Secondly and probably closer to the real reason is filming schedules and money made through advertising as higher ratings equals more money for adverts and it's something to do with the way they count viewer ratings and when ultimately allowing the networks to raise more money through advertising.

I could be wrong though and someone may be along to correct me.

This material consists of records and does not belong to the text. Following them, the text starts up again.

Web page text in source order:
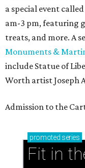
a special event
am-3 pm, featuring
treats, and more. A
Monuments &
include Statue of
Worth artist Joseph
Admission to the
promoted series
Fit in

I'm just glad whatever the reason is that walking dead is returning


----------



## Pittsy (Jun 14, 2014)

Can't flipping wait


----------



## Brian1612 (Apr 5, 2015)

Hope it is better than the first half which was garbage.


----------



## great gonzo (Nov 4, 2010)

21.00 tonight don't forget!!!

Gonz.


----------



## Hereisphilly (Nov 17, 2014)

Already downloaded 😉

Sent from my XT1635-02 using Tapatalk


----------



## great gonzo (Nov 4, 2010)

Hereisphilly said:


> Already downloaded 😉
> 
> Sent from my XT1635-02 using Tapatalk


Cheeky!!!
No spoilers early bird.

Gonz.


----------



## great gonzo (Nov 4, 2010)

Great episode, loved the scene with the two cars and wire rope. 


Gonz.


----------



## alfajim (May 4, 2011)

Yeah that was kinda A team esque. Good episode and I hope the story moves on.


----------



## Brian1612 (Apr 5, 2015)

Found it another bore fest tbh with hardly any development... I imagine the saviours will do something to the kingdom and they will become involved eventually, could be next season at this rate though.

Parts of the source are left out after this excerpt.